Every line below that contains the word "definitely" must be copied.

**PROVIDED INFORMATION**
>>>

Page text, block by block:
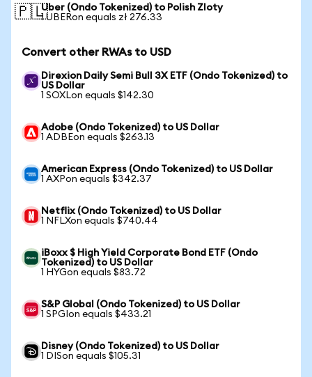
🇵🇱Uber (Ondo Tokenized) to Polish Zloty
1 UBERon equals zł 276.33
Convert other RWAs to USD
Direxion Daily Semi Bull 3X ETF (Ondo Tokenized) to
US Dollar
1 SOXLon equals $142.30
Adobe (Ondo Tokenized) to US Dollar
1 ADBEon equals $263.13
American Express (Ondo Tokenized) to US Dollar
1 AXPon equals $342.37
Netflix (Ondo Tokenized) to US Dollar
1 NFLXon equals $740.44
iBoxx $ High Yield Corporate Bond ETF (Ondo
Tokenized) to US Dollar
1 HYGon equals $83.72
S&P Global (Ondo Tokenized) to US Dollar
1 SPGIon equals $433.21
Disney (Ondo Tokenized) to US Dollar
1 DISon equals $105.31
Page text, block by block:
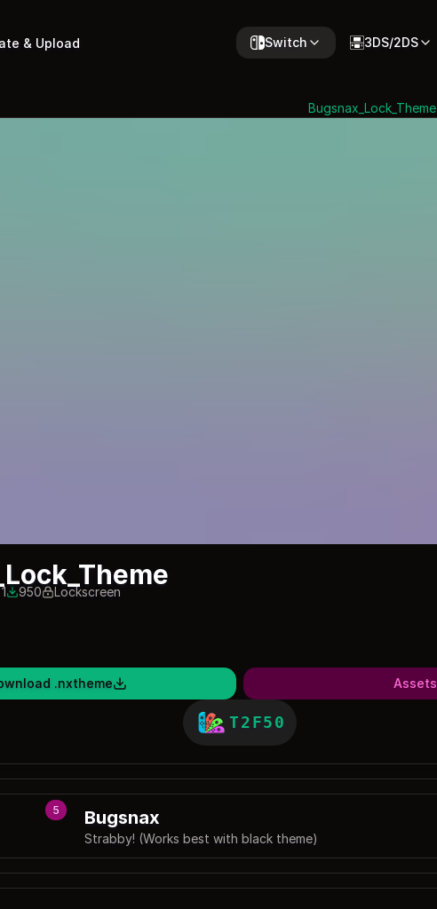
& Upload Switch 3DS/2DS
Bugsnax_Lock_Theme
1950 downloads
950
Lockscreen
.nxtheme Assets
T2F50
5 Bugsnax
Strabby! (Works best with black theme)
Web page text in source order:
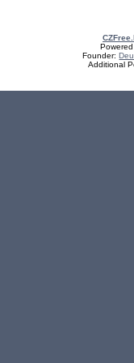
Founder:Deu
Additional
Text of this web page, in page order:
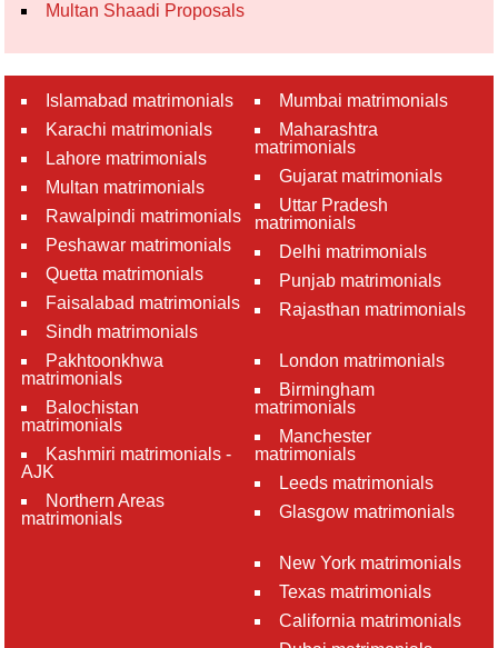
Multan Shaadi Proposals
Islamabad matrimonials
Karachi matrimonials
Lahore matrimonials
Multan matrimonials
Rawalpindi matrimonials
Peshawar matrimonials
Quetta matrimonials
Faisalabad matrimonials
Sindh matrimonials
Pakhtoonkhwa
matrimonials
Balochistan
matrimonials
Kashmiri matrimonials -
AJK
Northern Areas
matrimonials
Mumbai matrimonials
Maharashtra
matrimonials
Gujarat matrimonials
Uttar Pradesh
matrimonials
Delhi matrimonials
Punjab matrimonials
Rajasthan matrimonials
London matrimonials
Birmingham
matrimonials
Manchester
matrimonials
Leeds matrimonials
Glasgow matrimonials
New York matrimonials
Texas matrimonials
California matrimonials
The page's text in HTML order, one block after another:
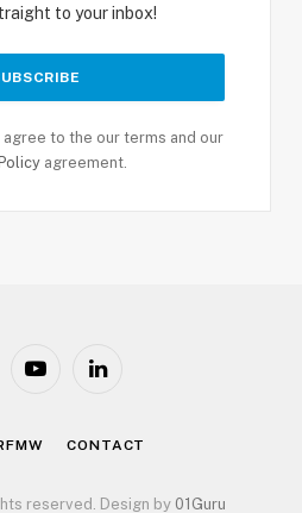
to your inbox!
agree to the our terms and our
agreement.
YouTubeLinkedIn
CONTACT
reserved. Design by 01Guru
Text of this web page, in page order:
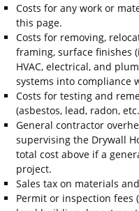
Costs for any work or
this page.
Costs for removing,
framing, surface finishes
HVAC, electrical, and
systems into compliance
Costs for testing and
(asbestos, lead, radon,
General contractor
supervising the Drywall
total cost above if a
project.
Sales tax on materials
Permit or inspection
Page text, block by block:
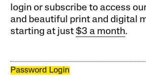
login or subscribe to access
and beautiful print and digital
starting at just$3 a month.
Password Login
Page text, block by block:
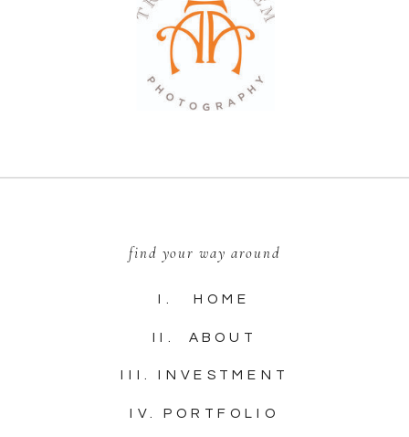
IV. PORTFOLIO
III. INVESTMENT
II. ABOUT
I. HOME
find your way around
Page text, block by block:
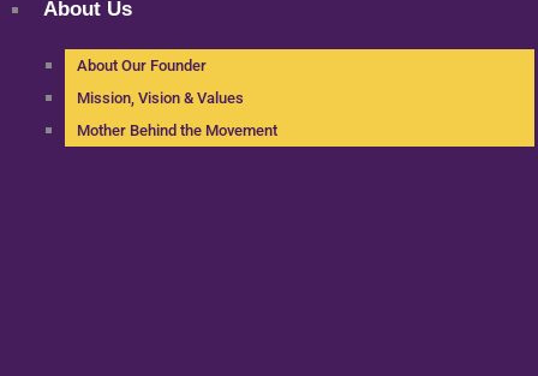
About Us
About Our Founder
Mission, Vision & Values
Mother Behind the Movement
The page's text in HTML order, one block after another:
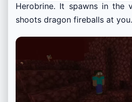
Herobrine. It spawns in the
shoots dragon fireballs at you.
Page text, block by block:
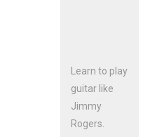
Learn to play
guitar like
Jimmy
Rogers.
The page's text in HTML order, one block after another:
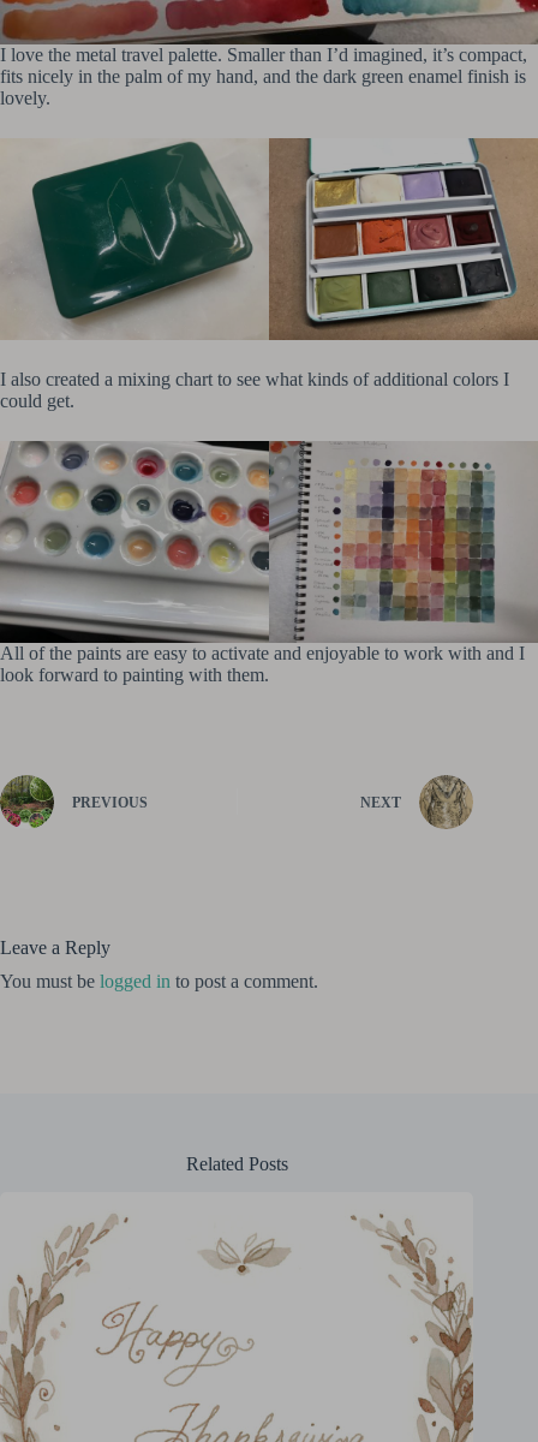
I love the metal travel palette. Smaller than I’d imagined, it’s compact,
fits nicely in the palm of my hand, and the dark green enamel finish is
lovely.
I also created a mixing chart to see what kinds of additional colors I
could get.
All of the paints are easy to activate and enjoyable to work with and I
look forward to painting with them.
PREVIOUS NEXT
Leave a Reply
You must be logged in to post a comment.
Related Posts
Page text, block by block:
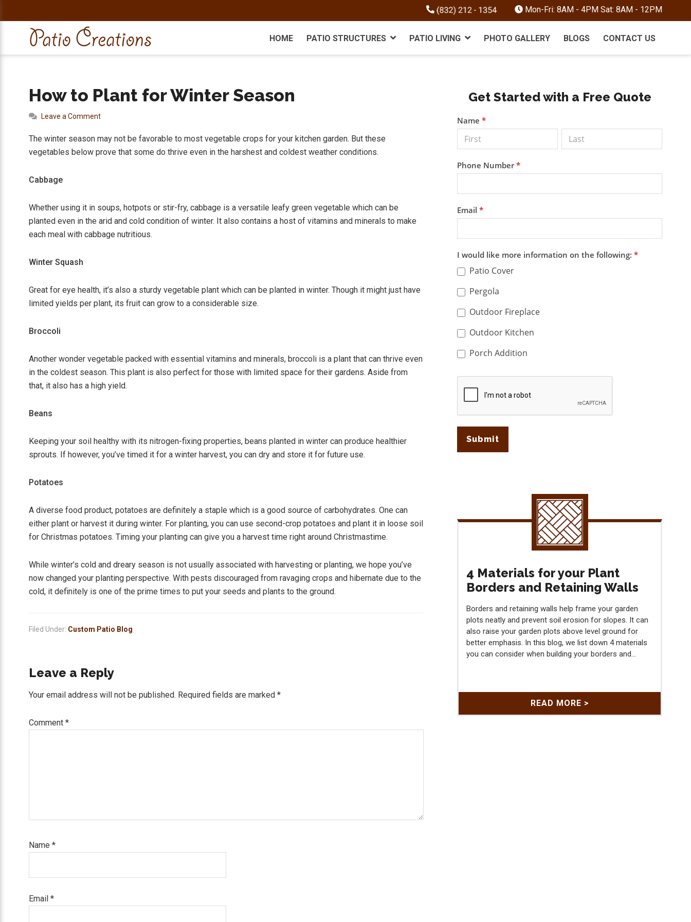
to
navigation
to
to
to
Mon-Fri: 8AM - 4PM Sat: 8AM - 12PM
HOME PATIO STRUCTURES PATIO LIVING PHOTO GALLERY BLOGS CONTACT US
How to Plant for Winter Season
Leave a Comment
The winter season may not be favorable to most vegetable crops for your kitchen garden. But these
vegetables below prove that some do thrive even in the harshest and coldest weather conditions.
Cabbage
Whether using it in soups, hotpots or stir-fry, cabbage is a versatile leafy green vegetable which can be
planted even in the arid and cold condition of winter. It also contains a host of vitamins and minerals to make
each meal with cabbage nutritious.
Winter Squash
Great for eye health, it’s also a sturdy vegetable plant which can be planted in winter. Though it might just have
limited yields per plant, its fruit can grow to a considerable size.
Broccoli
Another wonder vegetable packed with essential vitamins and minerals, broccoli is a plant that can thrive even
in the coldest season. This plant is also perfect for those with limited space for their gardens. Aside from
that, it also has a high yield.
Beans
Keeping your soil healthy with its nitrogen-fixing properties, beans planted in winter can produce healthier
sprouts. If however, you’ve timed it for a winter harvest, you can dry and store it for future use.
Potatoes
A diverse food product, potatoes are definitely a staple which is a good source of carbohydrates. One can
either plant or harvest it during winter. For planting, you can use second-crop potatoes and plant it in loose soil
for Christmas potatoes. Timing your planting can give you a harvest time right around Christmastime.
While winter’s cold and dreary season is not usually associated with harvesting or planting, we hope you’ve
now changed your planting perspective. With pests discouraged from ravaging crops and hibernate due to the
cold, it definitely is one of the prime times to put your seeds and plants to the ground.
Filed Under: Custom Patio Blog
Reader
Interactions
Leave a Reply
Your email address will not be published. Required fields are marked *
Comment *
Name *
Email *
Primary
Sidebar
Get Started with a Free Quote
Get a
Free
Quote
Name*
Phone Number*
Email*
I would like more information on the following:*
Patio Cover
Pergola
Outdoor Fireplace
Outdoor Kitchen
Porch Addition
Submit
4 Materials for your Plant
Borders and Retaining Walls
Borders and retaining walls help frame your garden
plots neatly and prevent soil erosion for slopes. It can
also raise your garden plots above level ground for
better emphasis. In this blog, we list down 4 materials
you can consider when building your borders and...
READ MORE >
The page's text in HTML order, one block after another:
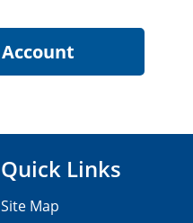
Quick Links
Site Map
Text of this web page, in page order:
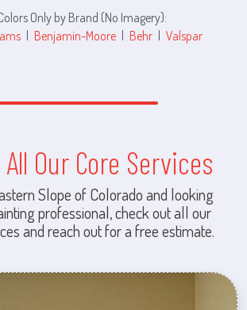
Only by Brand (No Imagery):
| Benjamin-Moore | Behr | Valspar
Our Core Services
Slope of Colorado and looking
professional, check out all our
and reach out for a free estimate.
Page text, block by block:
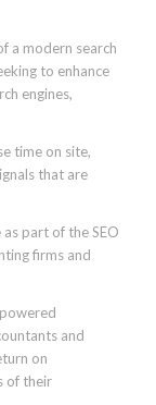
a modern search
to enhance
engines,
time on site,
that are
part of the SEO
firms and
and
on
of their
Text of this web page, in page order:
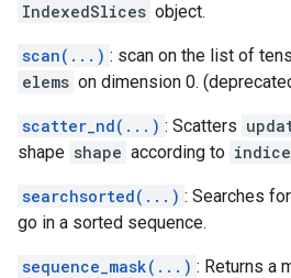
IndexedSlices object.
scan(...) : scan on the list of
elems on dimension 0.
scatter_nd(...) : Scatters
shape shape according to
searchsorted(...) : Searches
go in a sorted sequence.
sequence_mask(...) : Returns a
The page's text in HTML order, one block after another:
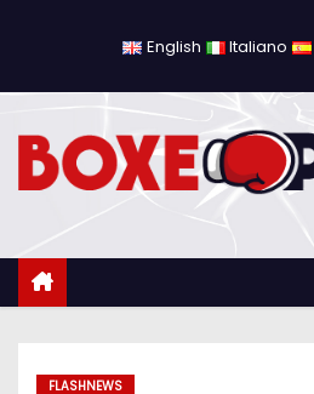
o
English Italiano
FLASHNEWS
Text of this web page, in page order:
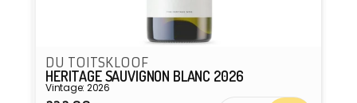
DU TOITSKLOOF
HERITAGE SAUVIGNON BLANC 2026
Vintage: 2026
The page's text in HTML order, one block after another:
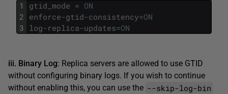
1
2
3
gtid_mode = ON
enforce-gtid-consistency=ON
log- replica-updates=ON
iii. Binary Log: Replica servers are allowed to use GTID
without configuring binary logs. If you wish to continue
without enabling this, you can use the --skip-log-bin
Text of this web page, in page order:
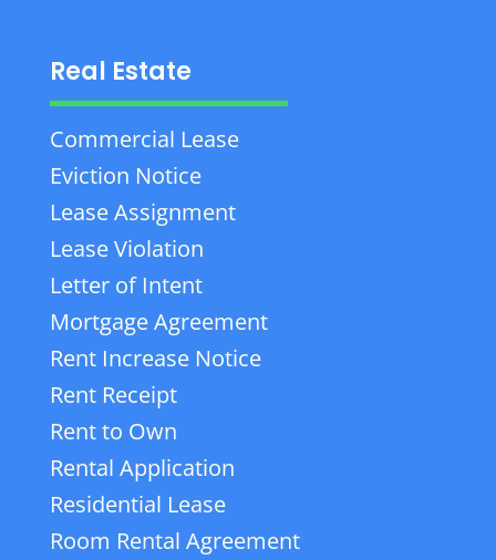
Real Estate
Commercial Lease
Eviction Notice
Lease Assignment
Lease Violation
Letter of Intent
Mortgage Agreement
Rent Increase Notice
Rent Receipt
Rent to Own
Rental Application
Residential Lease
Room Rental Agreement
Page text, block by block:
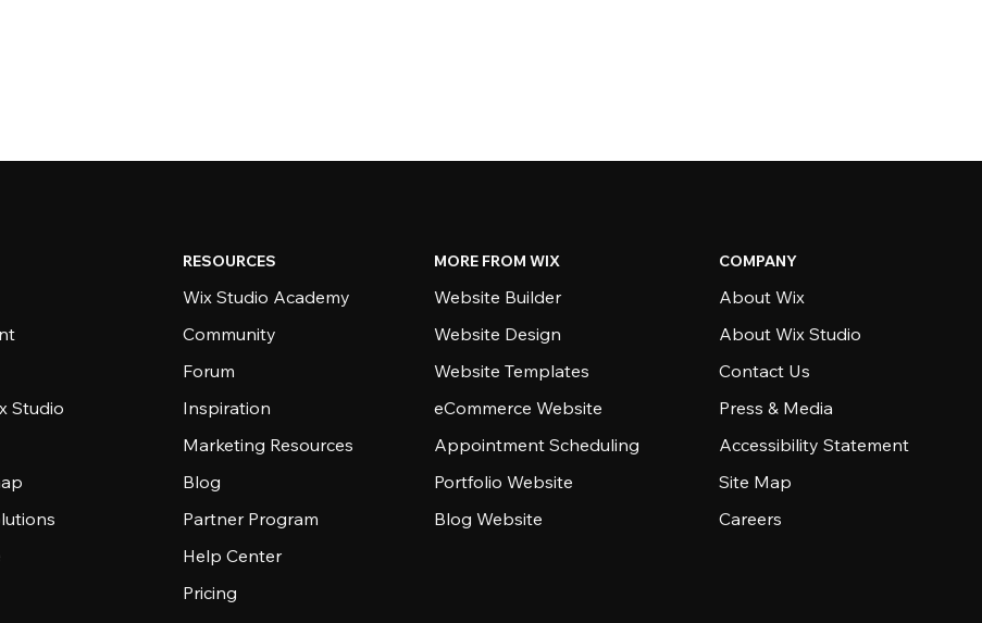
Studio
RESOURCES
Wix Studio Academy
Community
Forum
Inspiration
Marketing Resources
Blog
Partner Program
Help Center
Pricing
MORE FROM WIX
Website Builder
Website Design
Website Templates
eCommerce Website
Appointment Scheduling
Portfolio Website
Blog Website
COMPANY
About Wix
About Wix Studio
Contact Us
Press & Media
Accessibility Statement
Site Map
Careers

<<<

**REPLY**
A diverse food product, potatoes are definitely a staple which is a good source of carbohydrates. One can
cold, it definitely is one of the prime times to put your seeds and plants to the ground.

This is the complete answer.